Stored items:

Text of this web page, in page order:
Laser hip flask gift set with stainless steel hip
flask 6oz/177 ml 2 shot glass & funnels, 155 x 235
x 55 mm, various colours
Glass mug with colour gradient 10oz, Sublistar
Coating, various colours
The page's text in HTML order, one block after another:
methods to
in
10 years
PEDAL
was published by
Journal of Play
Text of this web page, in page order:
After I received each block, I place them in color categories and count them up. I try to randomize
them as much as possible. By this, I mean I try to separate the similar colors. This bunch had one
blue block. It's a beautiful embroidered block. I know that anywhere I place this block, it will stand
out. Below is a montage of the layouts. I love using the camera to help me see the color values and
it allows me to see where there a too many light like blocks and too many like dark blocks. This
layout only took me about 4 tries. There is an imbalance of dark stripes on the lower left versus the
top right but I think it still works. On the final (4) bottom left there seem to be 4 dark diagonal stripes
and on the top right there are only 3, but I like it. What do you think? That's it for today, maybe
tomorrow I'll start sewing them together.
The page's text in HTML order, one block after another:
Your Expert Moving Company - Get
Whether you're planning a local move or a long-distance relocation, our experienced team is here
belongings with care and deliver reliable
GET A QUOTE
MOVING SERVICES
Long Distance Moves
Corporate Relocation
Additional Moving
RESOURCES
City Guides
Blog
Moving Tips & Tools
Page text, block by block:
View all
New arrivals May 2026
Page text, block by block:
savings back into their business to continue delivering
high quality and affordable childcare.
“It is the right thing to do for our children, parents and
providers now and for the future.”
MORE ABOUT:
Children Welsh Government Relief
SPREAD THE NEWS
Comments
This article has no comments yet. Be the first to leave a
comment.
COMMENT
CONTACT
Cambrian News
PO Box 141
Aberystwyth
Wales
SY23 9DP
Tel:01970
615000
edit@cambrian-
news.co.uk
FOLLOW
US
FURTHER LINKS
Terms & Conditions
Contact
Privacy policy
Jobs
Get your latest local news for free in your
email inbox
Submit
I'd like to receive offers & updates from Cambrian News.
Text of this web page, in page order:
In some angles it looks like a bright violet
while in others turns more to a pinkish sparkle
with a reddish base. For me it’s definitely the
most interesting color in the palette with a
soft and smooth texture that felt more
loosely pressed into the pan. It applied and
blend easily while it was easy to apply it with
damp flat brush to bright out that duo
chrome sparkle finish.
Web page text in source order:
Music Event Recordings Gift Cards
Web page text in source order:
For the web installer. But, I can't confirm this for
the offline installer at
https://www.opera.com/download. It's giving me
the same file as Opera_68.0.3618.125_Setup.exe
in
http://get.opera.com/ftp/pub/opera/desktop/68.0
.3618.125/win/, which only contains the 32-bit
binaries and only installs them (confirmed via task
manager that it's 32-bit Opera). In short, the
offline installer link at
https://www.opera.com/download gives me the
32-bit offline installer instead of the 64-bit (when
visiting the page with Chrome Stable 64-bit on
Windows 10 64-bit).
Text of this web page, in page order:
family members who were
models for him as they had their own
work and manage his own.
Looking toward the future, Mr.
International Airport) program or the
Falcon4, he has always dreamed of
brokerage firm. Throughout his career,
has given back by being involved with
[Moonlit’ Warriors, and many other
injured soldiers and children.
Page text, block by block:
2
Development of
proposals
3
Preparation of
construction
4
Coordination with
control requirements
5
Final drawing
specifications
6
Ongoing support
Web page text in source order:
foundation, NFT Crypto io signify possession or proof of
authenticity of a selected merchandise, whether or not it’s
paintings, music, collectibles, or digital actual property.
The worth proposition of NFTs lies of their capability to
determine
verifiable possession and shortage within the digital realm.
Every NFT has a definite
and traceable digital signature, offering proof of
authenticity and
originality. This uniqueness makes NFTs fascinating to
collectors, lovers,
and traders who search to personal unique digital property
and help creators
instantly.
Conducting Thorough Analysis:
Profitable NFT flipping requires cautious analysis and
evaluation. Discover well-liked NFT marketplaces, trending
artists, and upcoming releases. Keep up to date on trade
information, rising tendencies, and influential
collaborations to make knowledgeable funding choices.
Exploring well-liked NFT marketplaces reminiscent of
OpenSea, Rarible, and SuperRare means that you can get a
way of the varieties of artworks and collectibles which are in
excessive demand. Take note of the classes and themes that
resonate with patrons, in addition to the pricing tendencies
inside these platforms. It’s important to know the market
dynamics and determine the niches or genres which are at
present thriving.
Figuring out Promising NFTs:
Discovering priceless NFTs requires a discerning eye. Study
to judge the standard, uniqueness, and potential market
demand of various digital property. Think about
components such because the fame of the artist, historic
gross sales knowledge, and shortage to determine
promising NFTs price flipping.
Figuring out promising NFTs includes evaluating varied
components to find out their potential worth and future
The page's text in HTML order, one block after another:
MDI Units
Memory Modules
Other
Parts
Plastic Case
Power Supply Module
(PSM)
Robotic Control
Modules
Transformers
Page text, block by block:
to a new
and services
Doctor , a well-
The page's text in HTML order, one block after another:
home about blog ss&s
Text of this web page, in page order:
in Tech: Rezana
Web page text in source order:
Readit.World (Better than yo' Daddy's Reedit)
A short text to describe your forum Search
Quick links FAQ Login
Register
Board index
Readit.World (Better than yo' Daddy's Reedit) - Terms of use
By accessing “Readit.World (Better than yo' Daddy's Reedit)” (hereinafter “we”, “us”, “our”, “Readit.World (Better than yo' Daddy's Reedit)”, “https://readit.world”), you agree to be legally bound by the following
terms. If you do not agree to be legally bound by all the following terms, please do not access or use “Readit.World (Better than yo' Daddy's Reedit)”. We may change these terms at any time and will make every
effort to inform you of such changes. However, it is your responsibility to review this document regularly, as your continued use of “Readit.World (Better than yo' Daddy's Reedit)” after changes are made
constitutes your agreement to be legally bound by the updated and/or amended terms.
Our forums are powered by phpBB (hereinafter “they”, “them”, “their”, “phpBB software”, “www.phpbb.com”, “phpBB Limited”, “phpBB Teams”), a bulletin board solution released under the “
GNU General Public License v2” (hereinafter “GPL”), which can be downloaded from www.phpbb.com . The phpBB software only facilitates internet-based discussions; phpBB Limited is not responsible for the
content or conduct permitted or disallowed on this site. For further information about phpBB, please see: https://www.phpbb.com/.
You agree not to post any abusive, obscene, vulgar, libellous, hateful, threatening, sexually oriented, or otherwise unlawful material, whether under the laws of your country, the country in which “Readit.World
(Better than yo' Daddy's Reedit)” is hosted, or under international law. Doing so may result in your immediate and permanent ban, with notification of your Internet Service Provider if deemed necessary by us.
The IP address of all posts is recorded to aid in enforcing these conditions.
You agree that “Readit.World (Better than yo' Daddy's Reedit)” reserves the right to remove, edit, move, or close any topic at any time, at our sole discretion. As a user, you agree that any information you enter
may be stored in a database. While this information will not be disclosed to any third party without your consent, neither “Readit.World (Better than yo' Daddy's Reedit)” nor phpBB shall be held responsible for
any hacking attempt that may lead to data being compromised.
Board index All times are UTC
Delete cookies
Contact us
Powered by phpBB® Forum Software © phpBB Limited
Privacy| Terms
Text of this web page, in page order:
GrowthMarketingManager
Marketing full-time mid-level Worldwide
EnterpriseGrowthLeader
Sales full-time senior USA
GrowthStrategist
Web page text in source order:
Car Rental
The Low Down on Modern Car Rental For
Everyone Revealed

## The problem
Transcribe each record above exactly. Skip none.

## Solution
Text of this web page, in page order:
Laser hip flask gift set with stainless steel hip
flask 6oz/177 ml 2 shot glass & funnels, 155 x 235
x 55 mm, various colours
Glass mug with colour gradient 10oz, Sublistar
Coating, various colours
The page's text in HTML order, one block after another:
methods to
in
10 years
PEDAL
was published by
Journal of Play
Text of this web page, in page order:
After I received each block, I place them in color categories and count them up. I try to randomize
them as much as possible. By this, I mean I try to separate the similar colors. This bunch had one
blue block. It's a beautiful embroidered block. I know that anywhere I place this block, it will stand
out. Below is a montage of the layouts. I love using the camera to help me see the color values and
it allows me to see where there a too many light like blocks and too many like dark blocks. This
layout only took me about 4 tries. There is an imbalance of dark stripes on the lower left versus the
top right but I think it still works. On the final (4) bottom left there seem to be 4 dark diagonal stripes
and on the top right there are only 3, but I like it. What do you think? That's it for today, maybe
tomorrow I'll start sewing them together.
The page's text in HTML order, one block after another:
Your Expert Moving Company - Get
Whether you're planning a local move or a long-distance relocation, our experienced team is here
belongings with care and deliver reliable
GET A QUOTE
MOVING SERVICES
Long Distance Moves
Corporate Relocation
Additional Moving
RESOURCES
City Guides
Blog
Moving Tips & Tools
Page text, block by block:
View all
New arrivals May 2026
Page text, block by block:
savings back into their business to continue delivering
high quality and affordable childcare.
“It is the right thing to do for our children, parents and
providers now and for the future.”
MORE ABOUT:
Children Welsh Government Relief
SPREAD THE NEWS
Comments
This article has no comments yet. Be the first to leave a
comment.
COMMENT
CONTACT
Cambrian News
PO Box 141
Aberystwyth
Wales
SY23 9DP
Tel:01970
615000
edit@cambrian-
news.co.uk
FOLLOW
US
FURTHER LINKS
Terms & Conditions
Contact
Privacy policy
Jobs
Get your latest local news for free in your
email inbox
Submit
I'd like to receive offers & updates from Cambrian News.
Text of this web page, in page order:
In some angles it looks like a bright violet
while in others turns more to a pinkish sparkle
with a reddish base. For me it’s definitely the
most interesting color in the palette with a
soft and smooth texture that felt more
loosely pressed into the pan. It applied and
blend easily while it was easy to apply it with
damp flat brush to bright out that duo
chrome sparkle finish.
Web page text in source order:
Music Event Recordings Gift Cards
Web page text in source order:
For the web installer. But, I can't confirm this for
the offline installer at
https://www.opera.com/download. It's giving me
the same file as Opera_68.0.3618.125_Setup.exe
in
http://get.opera.com/ftp/pub/opera/desktop/68.0
.3618.125/win/, which only contains the 32-bit
binaries and only installs them (confirmed via task
manager that it's 32-bit Opera). In short, the
offline installer link at
https://www.opera.com/download gives me the
32-bit offline installer instead of the 64-bit (when
visiting the page with Chrome Stable 64-bit on
Windows 10 64-bit).
Text of this web page, in page order:
family members who were
models for him as they had their own
work and manage his own.
Looking toward the future, Mr.
International Airport) program or the
Falcon4, he has always dreamed of
brokerage firm. Throughout his career,
has given back by being involved with
[Moonlit’ Warriors, and many other
injured soldiers and children.
Page text, block by block:
2
Development of
proposals
3
Preparation of
construction
4
Coordination with
control requirements
5
Final drawing
specifications
6
Ongoing support
Web page text in source order:
foundation, NFT Crypto io signify possession or proof of
authenticity of a selected merchandise, whether or not it’s
paintings, music, collectibles, or digital actual property.
The worth proposition of NFTs lies of their capability to
determine
verifiable possession and shortage within the digital realm.
Every NFT has a definite
and traceable digital signature, offering proof of
authenticity and
originality. This uniqueness makes NFTs fascinating to
collectors, lovers,
and traders who search to personal unique digital property
and help creators
instantly.
Conducting Thorough Analysis:
Profitable NFT flipping requires cautious analysis and
evaluation. Discover well-liked NFT marketplaces, trending
artists, and upcoming releases. Keep up to date on trade
information, rising tendencies, and influential
collaborations to make knowledgeable funding choices.
Exploring well-liked NFT marketplaces reminiscent of
OpenSea, Rarible, and SuperRare means that you can get a
way of the varieties of artworks and collectibles which are in
excessive demand. Take note of the classes and themes that
resonate with patrons, in addition to the pricing tendencies
inside these platforms. It’s important to know the market
dynamics and determine the niches or genres which are at
present thriving.
Figuring out Promising NFTs:
Discovering priceless NFTs requires a discerning eye. Study
to judge the standard, uniqueness, and potential market
demand of various digital property. Think about
components such because the fame of the artist, historic
gross sales knowledge, and shortage to determine
promising NFTs price flipping.
Figuring out promising NFTs includes evaluating varied
components to find out their potential worth and future
The page's text in HTML order, one block after another:
MDI Units
Memory Modules
Other
Parts
Plastic Case
Power Supply Module
(PSM)
Robotic Control
Modules
Transformers
Page text, block by block:
to a new
and services
Doctor , a well-
The page's text in HTML order, one block after another:
home about blog ss&s
Text of this web page, in page order:
in Tech: Rezana
Web page text in source order:
Readit.World (Better than yo' Daddy's Reedit)
A short text to describe your forum Search
Quick links FAQ Login
Register
Board index
Readit.World (Better than yo' Daddy's Reedit) - Terms of use
By accessing “Readit.World (Better than yo' Daddy's Reedit)” (hereinafter “we”, “us”, “our”, “Readit.World (Better than yo' Daddy's Reedit)”, “https://readit.world”), you agree to be legally bound by the following
terms. If you do not agree to be legally bound by all the following terms, please do not access or use “Readit.World (Better than yo' Daddy's Reedit)”. We may change these terms at any time and will make every
effort to inform you of such changes. However, it is your responsibility to review this document regularly, as your continued use of “Readit.World (Better than yo' Daddy's Reedit)” after changes are made
constitutes your agreement to be legally bound by the updated and/or amended terms.
Our forums are powered by phpBB (hereinafter “they”, “them”, “their”, “phpBB software”, “www.phpbb.com”, “phpBB Limited”, “phpBB Teams”), a bulletin board solution released under the “
GNU General Public License v2” (hereinafter “GPL”), which can be downloaded from www.phpbb.com . The phpBB software only facilitates internet-based discussions; phpBB Limited is not responsible for the
content or conduct permitted or disallowed on this site. For further information about phpBB, please see: https://www.phpbb.com/.
You agree not to post any abusive, obscene, vulgar, libellous, hateful, threatening, sexually oriented, or otherwise unlawful material, whether under the laws of your country, the country in which “Readit.World
(Better than yo' Daddy's Reedit)” is hosted, or under international law. Doing so may result in your immediate and permanent ban, with notification of your Internet Service Provider if deemed necessary by us.
The IP address of all posts is recorded to aid in enforcing these conditions.
You agree that “Readit.World (Better than yo' Daddy's Reedit)” reserves the right to remove, edit, move, or close any topic at any time, at our sole discretion. As a user, you agree that any information you enter
may be stored in a database. While this information will not be disclosed to any third party without your consent, neither “Readit.World (Better than yo' Daddy's Reedit)” nor phpBB shall be held responsible for
any hacking attempt that may lead to data being compromised.
Board index All times are UTC
Delete cookies
Contact us
Powered by phpBB® Forum Software © phpBB Limited
Privacy| Terms
Text of this web page, in page order:
GrowthMarketingManager
Marketing full-time mid-level Worldwide
EnterpriseGrowthLeader
Sales full-time senior USA
GrowthStrategist
Web page text in source order:
Car Rental
The Low Down on Modern Car Rental For
Everyone Revealed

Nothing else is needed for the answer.